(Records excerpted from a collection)
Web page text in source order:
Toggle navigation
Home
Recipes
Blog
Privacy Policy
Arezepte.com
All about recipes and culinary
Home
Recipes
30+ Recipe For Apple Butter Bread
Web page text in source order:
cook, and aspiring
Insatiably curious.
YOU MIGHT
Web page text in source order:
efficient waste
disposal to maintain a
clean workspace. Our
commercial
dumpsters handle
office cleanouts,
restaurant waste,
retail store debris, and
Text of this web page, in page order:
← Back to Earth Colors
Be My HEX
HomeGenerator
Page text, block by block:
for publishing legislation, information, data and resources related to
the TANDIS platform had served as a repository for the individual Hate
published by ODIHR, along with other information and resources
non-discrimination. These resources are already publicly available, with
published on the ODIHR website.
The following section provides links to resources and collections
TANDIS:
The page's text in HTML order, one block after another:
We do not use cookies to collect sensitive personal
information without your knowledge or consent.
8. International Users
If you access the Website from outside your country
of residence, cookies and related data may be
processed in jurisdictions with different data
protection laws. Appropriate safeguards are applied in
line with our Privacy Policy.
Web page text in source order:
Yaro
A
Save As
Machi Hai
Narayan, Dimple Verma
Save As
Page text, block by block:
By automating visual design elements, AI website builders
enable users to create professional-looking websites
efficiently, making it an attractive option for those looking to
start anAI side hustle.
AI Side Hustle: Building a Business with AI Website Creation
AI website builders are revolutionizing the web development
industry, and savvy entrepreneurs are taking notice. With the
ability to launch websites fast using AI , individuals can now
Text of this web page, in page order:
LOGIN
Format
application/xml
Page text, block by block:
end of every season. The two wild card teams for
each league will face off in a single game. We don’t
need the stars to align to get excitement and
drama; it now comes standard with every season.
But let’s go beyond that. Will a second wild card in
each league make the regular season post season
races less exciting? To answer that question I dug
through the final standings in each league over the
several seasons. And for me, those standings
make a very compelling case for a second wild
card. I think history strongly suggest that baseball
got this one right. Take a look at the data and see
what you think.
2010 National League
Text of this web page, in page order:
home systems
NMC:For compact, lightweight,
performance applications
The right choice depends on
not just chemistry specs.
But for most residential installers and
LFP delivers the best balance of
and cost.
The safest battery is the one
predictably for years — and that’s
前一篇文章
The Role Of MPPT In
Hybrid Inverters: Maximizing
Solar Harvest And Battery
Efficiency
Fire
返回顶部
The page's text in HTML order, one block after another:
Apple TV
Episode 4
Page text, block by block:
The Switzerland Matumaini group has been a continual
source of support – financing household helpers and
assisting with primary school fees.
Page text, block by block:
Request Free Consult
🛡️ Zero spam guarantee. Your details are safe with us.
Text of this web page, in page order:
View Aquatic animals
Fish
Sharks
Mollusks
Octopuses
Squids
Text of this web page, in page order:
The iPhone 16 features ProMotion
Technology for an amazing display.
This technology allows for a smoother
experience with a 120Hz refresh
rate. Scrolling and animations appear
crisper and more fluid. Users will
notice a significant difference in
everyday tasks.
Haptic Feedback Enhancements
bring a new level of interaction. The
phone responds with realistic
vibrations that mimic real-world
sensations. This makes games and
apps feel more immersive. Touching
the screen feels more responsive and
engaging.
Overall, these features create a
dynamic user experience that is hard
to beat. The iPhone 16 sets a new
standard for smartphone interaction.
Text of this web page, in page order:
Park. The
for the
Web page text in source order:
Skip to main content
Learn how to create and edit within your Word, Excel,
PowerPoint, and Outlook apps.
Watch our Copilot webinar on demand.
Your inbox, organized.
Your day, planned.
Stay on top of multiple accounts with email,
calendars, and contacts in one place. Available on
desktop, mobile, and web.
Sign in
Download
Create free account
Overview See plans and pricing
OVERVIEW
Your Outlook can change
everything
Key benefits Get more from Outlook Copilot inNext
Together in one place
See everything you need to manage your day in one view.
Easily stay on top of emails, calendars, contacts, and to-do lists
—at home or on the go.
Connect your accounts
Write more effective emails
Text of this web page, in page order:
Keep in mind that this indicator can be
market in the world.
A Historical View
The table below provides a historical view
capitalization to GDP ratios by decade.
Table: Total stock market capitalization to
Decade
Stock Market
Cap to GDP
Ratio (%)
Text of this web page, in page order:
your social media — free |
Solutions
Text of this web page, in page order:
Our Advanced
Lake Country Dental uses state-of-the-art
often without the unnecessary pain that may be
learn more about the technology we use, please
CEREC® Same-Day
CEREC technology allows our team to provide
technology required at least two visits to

WORK REQUIRED » Your response needs to restate the lines above exactly.

ANSWER BOX »
Web page text in source order:
Toggle navigation
Home
Recipes
Blog
Privacy Policy
Arezepte.com
All about recipes and culinary
Home
Recipes
30+ Recipe For Apple Butter Bread
Web page text in source order:
cook, and aspiring
Insatiably curious.
YOU MIGHT
Web page text in source order:
efficient waste
disposal to maintain a
clean workspace. Our
commercial
dumpsters handle
office cleanouts,
restaurant waste,
retail store debris, and
Text of this web page, in page order:
← Back to Earth Colors
Be My HEX
HomeGenerator
Page text, block by block:
for publishing legislation, information, data and resources related to
the TANDIS platform had served as a repository for the individual Hate
published by ODIHR, along with other information and resources
non-discrimination. These resources are already publicly available, with
published on the ODIHR website.
The following section provides links to resources and collections
TANDIS:
The page's text in HTML order, one block after another:
We do not use cookies to collect sensitive personal
information without your knowledge or consent.
8. International Users
If you access the Website from outside your country
of residence, cookies and related data may be
processed in jurisdictions with different data
protection laws. Appropriate safeguards are applied in
line with our Privacy Policy.
Web page text in source order:
Yaro
A
Save As
Machi Hai
Narayan, Dimple Verma
Save As
Page text, block by block:
By automating visual design elements, AI website builders
enable users to create professional-looking websites
efficiently, making it an attractive option for those looking to
start anAI side hustle.
AI Side Hustle: Building a Business with AI Website Creation
AI website builders are revolutionizing the web development
industry, and savvy entrepreneurs are taking notice. With the
ability to launch websites fast using AI , individuals can now
Text of this web page, in page order:
LOGIN
Format
application/xml
Page text, block by block:
end of every season. The two wild card teams for
each league will face off in a single game. We don’t
need the stars to align to get excitement and
drama; it now comes standard with every season.
But let’s go beyond that. Will a second wild card in
each league make the regular season post season
races less exciting? To answer that question I dug
through the final standings in each league over the
several seasons. And for me, those standings
make a very compelling case for a second wild
card. I think history strongly suggest that baseball
got this one right. Take a look at the data and see
what you think.
2010 National League
Text of this web page, in page order:
home systems
NMC:For compact, lightweight,
performance applications
The right choice depends on
not just chemistry specs.
But for most residential installers and
LFP delivers the best balance of
and cost.
The safest battery is the one
predictably for years — and that’s
前一篇文章
The Role Of MPPT In
Hybrid Inverters: Maximizing
Solar Harvest And Battery
Efficiency
Fire
返回顶部
The page's text in HTML order, one block after another:
Apple TV
Episode 4
Page text, block by block:
The Switzerland Matumaini group has been a continual
source of support – financing household helpers and
assisting with primary school fees.
Page text, block by block:
Request Free Consult
🛡️ Zero spam guarantee. Your details are safe with us.
Text of this web page, in page order:
View Aquatic animals
Fish
Sharks
Mollusks
Octopuses
Squids
Text of this web page, in page order:
The iPhone 16 features ProMotion
Technology for an amazing display.
This technology allows for a smoother
experience with a 120Hz refresh
rate. Scrolling and animations appear
crisper and more fluid. Users will
notice a significant difference in
everyday tasks.
Haptic Feedback Enhancements
bring a new level of interaction. The
phone responds with realistic
vibrations that mimic real-world
sensations. This makes games and
apps feel more immersive. Touching
the screen feels more responsive and
engaging.
Overall, these features create a
dynamic user experience that is hard
to beat. The iPhone 16 sets a new
standard for smartphone interaction.
Text of this web page, in page order:
Park. The
for the
Web page text in source order:
Skip to main content
Learn how to create and edit within your Word, Excel,
PowerPoint, and Outlook apps.
Watch our Copilot webinar on demand.
Your inbox, organized.
Your day, planned.
Stay on top of multiple accounts with email,
calendars, and contacts in one place. Available on
desktop, mobile, and web.
Sign in
Download
Create free account
Overview See plans and pricing
OVERVIEW
Your Outlook can change
everything
Key benefits Get more from Outlook Copilot inNext
Together in one place
See everything you need to manage your day in one view.
Easily stay on top of emails, calendars, contacts, and to-do lists
—at home or on the go.
Connect your accounts
Write more effective emails
Text of this web page, in page order:
Keep in mind that this indicator can be
market in the world.
A Historical View
The table below provides a historical view
capitalization to GDP ratios by decade.
Table: Total stock market capitalization to
Decade
Stock Market
Cap to GDP
Ratio (%)
Text of this web page, in page order:
your social media — free |
Solutions
Text of this web page, in page order:
Our Advanced
Lake Country Dental uses state-of-the-art
often without the unnecessary pain that may be
learn more about the technology we use, please
CEREC® Same-Day
CEREC technology allows our team to provide
technology required at least two visits to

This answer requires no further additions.